Background: Publication and related bias in meta-analysis is often examined by checking for asymmetry in funnel plots of the treatment effect against its standard error. Formal statistical tests of funnel plot asymmetry have been previously proposed (Begg & Mazumdar, Biometrics 1994, Egger et al, BMJ 1997). However, when applied to binary outcome data these tests can give false-positive rates that are higher than the nominal level in some situations (large treatment effects, or few events per trial, or all trials of similar sizes).

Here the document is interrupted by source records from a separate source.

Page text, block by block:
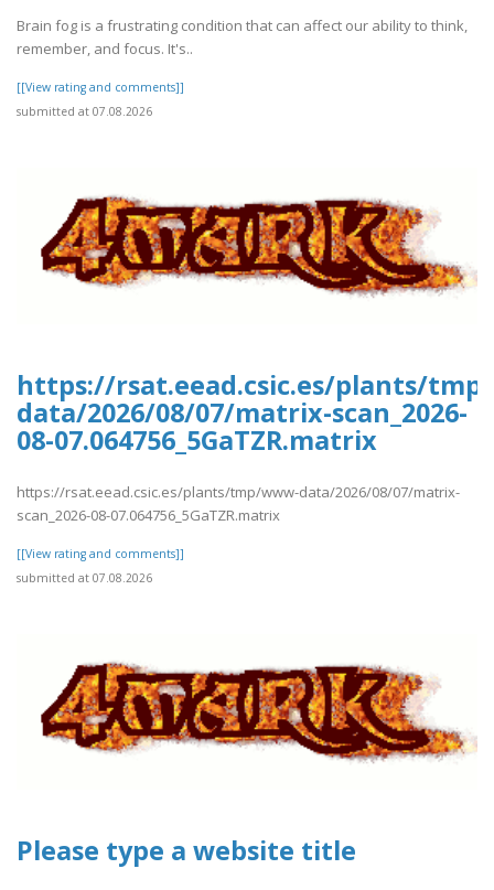
Brain fog is a frustrating condition that can affect our ability to think,
remember, and focus. It's..
[[View rating and comments]]
submitted at 07.08.2026
https://rsat.eead.csic.es/plants/
data/2026/08/07/matrix-scan_2026-
08-07.064756_5GaTZR.matrix
https://rsat.eead.csic.es/plants/tmp/www-data/2026/08/07/matrix-
scan_2026-08-07.064756_5GaTZR.matrix
[[View rating and comments]]
submitted at 07.08.2026
Please type a website title
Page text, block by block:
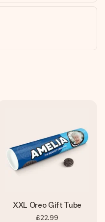
XXL Oreo Gift Tube
£22.99
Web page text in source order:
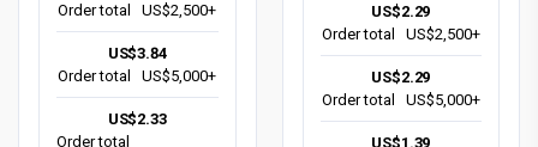
Order total
US$2,500+
US$3.84
Order total
US$5,000+
US$2.33
Order total
US$2.29
Order total
US$2,500+
US$2.29
Order total
US$5,000+
US$1.39

A suggested alternative (Macaskill et al, Statistics in Medicine 2001) may have a lower false-positive rate but at the expense of lower power.

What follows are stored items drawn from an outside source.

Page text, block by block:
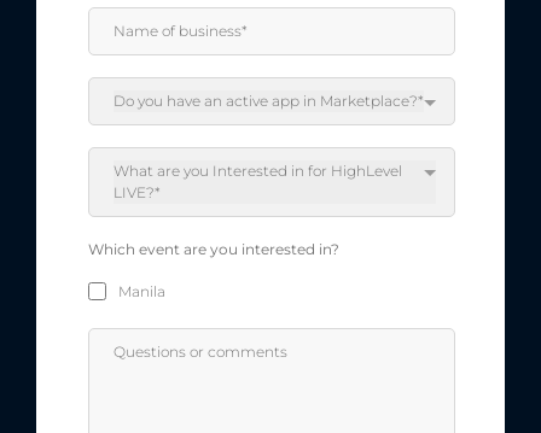
Do you have an active app in Marketplace?*
What are you Interested in for HighLevel
LIVE?*
Which event are you interested in?
Manila

1. To develop a modified linear regression test that has well-controlled false-positive rate in a wider range of situations than the test first proposed by Egger et al., while retaining reasonable power.
2. To assess its statistical properties in meta-analyses typical of controlled clinical trials, including between-study heterogeneity
3. To compare its properties to those of existing tests.

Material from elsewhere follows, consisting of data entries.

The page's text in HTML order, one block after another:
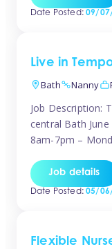
a safe and
Date Posted:09/
Live in
Bath
Nanny
Job Description:
central Bath
8am-7pm –
pregnant with
sole charge and
Job details
Date Posted:05/
Flexible
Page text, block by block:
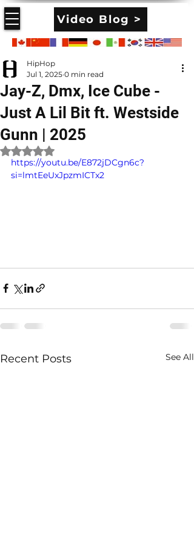
Video Blog >
Jay-Z, Dmx, Ice Cube -
Just A Lil Bit ft. Westside
Gunn | 2025
HipHop
Jul 1, 2025 0 min read
Rated NaN out of 5 stars.
https://youtu.be/E872jDCgn6c?
si=lmtEeUxJpzmICTx2
Recent Posts See All
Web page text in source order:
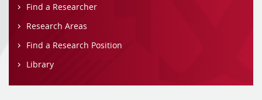
Find a Researcher
Research Areas
Find a Research Position
Library
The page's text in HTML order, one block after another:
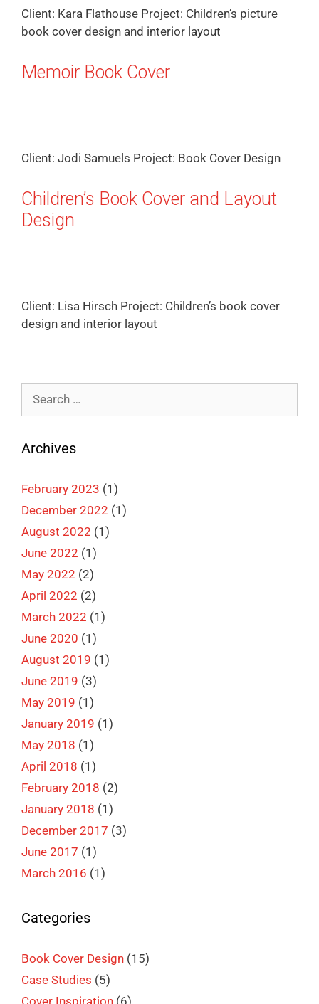
Client: Kara Flathouse Project: Children’s picture
book cover design and interior layout
Memoir Book Cover
Client: Jodi Samuels Project: Book Cover Design
Children’s Book Cover and Layout
Design
Client: Lisa Hirsch Project: Children’s book cover
design and interior layout
Archives
February 2023 (1)
December 2022 (1)
August 2022 (1)
June 2022 (1)
May 2022 (2)
April 2022 (2)
March 2022 (1)
June 2020 (1)
August 2019 (1)
June 2019 (3)
May 2019 (1)
January 2019 (1)
May 2018 (1)
April 2018 (1)
February 2018 (2)
January 2018 (1)
December 2017 (3)
June 2017 (1)
March 2016 (1)
Categories
Book Cover Design (15)
Case Studies (5)
Cover Inspiration (6)

Methods: We suggest a modified version of Egger's linear regression test based on the efficient score and its variance (Fisher's information). The performance of this test is compared to the other proposed tests in simulation analyses based on the characteristics of published controlled trials, including varying degrees of between-study heterogeneity.
Results: When there is little or no between-trial heterogeneity, the modified test has a false-positive rate close to the nominal level while maintaining similar power to the linear regression test. When the degree of between-trial heterogeneity is large (between-study variance in log-odds ratio greater than around 0.04), none of the tests has uniformly good properties. The power of all tests is low unless the number of studies is large.
Conclusions: The modified test shows good properties in a wider range of circumstances than existing tests of small-study effects in meta-analyses of controlled trials with binary endpoints. However, none of the tests should be used on studies with binary endpoints when there is a moderate or large amount of between-study heterogeneity in treatment effects.